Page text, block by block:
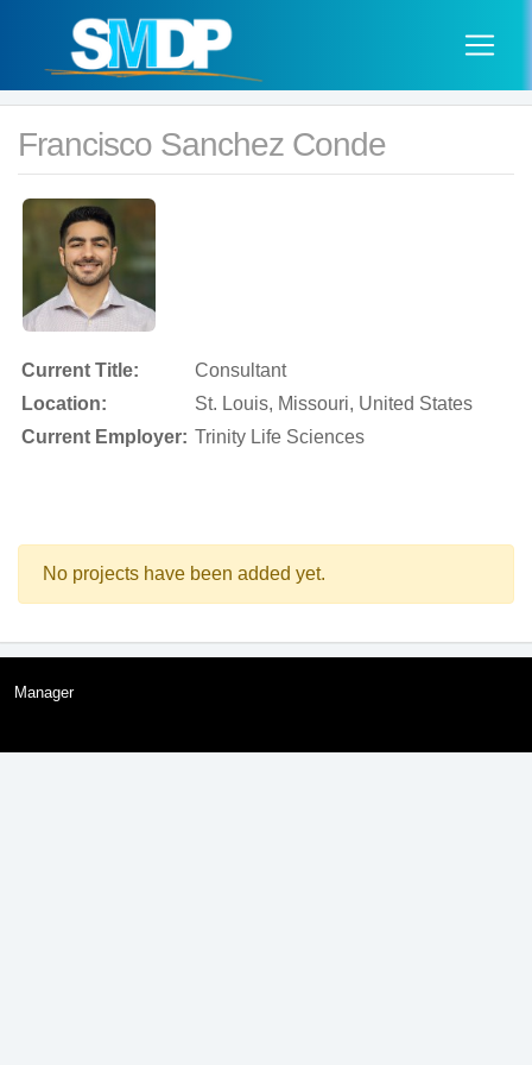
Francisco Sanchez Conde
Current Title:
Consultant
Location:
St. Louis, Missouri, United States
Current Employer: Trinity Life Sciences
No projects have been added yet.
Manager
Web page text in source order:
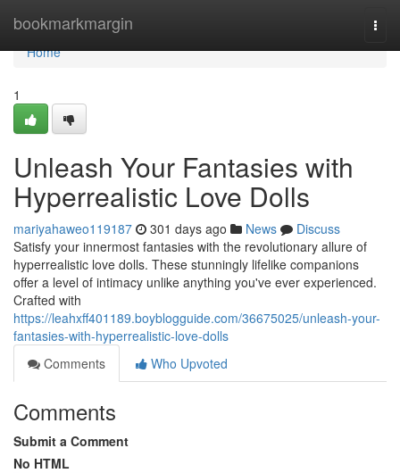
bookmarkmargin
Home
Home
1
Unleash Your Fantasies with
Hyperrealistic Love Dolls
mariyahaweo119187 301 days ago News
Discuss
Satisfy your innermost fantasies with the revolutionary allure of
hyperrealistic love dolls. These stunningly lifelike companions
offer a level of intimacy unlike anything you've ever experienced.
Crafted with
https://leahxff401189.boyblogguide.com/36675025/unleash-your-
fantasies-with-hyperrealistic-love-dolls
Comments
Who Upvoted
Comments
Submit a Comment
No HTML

==*==

(Activity):
Please reproduce, word for word, every line from the first line of the records above through the line containing "Crafted with", and leave out the pictures.

(Solution below):
Page text, block by block:
Francisco Sanchez Conde
Current Title:
Consultant
Location:
St. Louis, Missouri, United States
Current Employer: Trinity Life Sciences
No projects have been added yet.
Manager
Web page text in source order:
bookmarkmargin
Home
Home
1
Unleash Your Fantasies with
Hyperrealistic Love Dolls
mariyahaweo119187 301 days ago News
Discuss
Satisfy your innermost fantasies with the revolutionary allure of
hyperrealistic love dolls. These stunningly lifelike companions
offer a level of intimacy unlike anything you've ever experienced.
Crafted with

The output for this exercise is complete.